Goal of the exercise = Exact copy, pictures excluded: reproduce every record below.
========================================================================
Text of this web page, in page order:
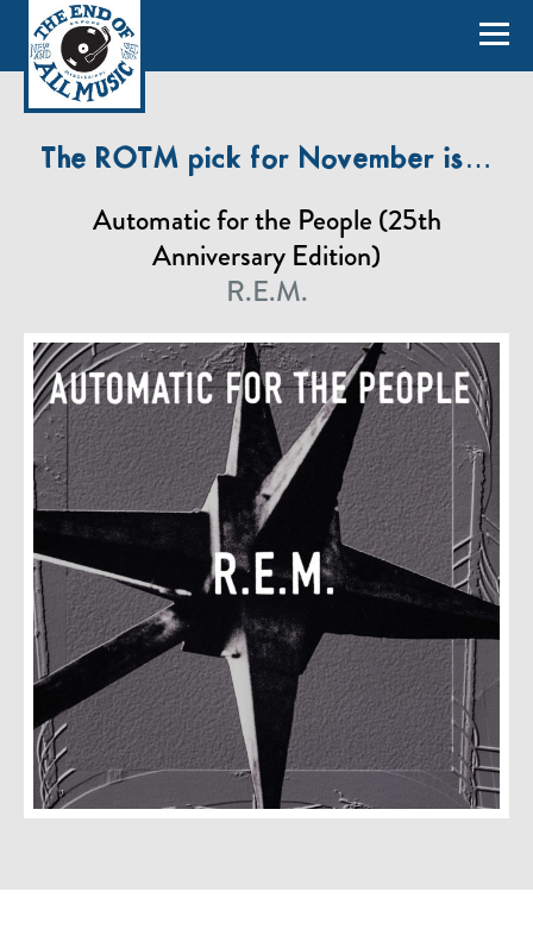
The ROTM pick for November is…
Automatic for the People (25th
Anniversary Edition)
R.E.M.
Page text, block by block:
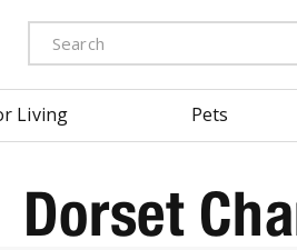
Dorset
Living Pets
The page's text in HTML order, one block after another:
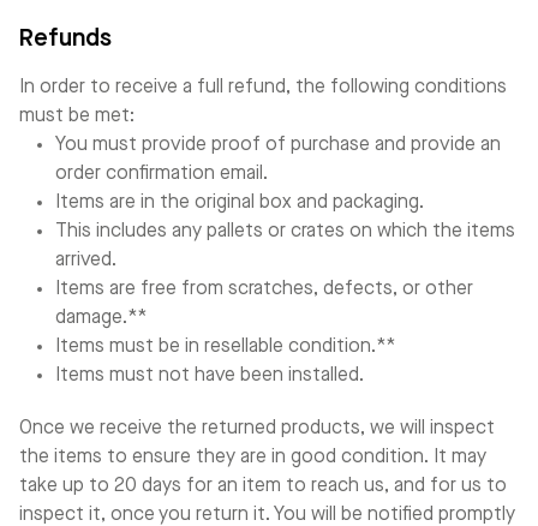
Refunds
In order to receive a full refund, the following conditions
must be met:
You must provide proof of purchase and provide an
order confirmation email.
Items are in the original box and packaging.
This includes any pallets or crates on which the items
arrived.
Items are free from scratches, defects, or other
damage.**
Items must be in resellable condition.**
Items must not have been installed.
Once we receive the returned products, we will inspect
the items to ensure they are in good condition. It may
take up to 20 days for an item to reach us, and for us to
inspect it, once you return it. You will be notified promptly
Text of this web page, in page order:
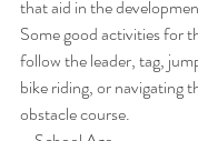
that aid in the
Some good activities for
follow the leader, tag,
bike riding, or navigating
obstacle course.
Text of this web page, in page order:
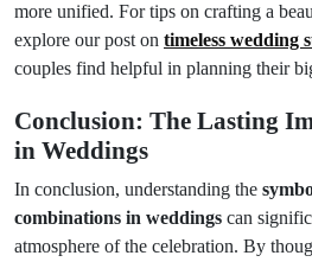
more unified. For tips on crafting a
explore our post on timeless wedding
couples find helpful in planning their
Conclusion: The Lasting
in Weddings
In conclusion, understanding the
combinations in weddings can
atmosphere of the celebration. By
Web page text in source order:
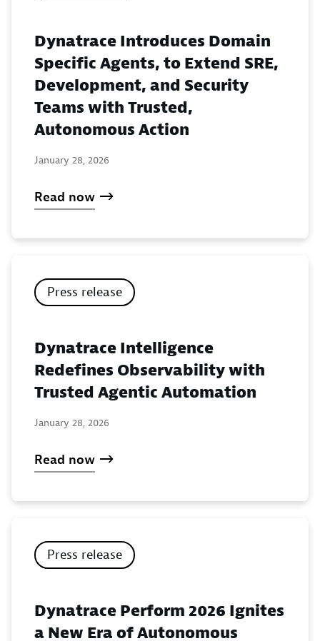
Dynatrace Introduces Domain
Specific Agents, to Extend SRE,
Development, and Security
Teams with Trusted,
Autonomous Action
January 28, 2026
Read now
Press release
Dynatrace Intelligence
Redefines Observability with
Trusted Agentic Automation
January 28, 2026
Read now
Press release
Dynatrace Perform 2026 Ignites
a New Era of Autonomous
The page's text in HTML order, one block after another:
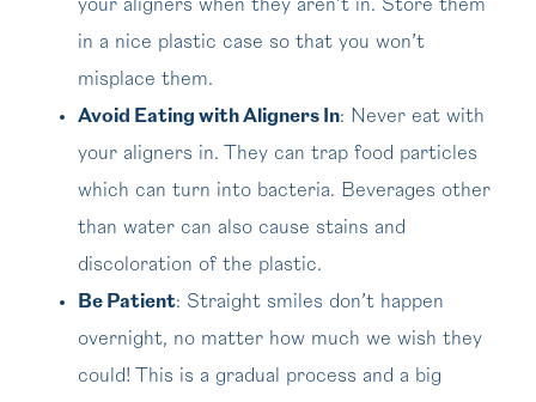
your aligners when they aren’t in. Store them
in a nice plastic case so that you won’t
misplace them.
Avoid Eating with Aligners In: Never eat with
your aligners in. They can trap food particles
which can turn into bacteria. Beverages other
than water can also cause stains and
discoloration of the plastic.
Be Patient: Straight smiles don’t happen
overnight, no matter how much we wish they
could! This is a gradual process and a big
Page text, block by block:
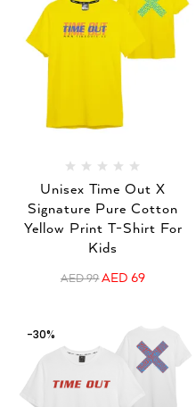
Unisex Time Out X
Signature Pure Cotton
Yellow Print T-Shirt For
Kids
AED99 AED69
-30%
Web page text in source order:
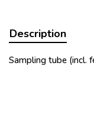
========================================================================
Answer to this exercise =
Text of this web page, in page order:
The ROTM pick for November is…
Automatic for the People (25th
Anniversary Edition)
R.E.M.
Page text, block by block:
Dorset
Living Pets
The page's text in HTML order, one block after another:
Refunds
In order to receive a full refund, the following conditions
must be met:
You must provide proof of purchase and provide an
order confirmation email.
Items are in the original box and packaging.
This includes any pallets or crates on which the items
arrived.
Items are free from scratches, defects, or other
damage.**
Items must be in resellable condition.**
Items must not have been installed.
Once we receive the returned products, we will inspect
the items to ensure they are in good condition. It may
take up to 20 days for an item to reach us, and for us to
inspect it, once you return it. You will be notified promptly
Text of this web page, in page order:
that aid in the
Some good activities for
follow the leader, tag,
bike riding, or navigating
obstacle course.
Text of this web page, in page order:
more unified. For tips on crafting a
explore our post on timeless wedding
couples find helpful in planning their
Conclusion: The Lasting
in Weddings
In conclusion, understanding the
combinations in weddings can
atmosphere of the celebration. By
Web page text in source order:
Dynatrace Introduces Domain
Specific Agents, to Extend SRE,
Development, and Security
Teams with Trusted,
Autonomous Action
January 28, 2026
Read now
Press release
Dynatrace Intelligence
Redefines Observability with
Trusted Agentic Automation
January 28, 2026
Read now
Press release
Dynatrace Perform 2026 Ignites
a New Era of Autonomous
The page's text in HTML order, one block after another:
your aligners when they aren’t in. Store them
in a nice plastic case so that you won’t
misplace them.
Avoid Eating with Aligners In: Never eat with
your aligners in. They can trap food particles
which can turn into bacteria. Beverages other
than water can also cause stains and
discoloration of the plastic.
Be Patient: Straight smiles don’t happen
overnight, no matter how much we wish they
could! This is a gradual process and a big
Page text, block by block:
Unisex Time Out X
Signature Pure Cotton
Yellow Print T-Shirt For
Kids
AED99 AED69
-30%
Web page text in source order:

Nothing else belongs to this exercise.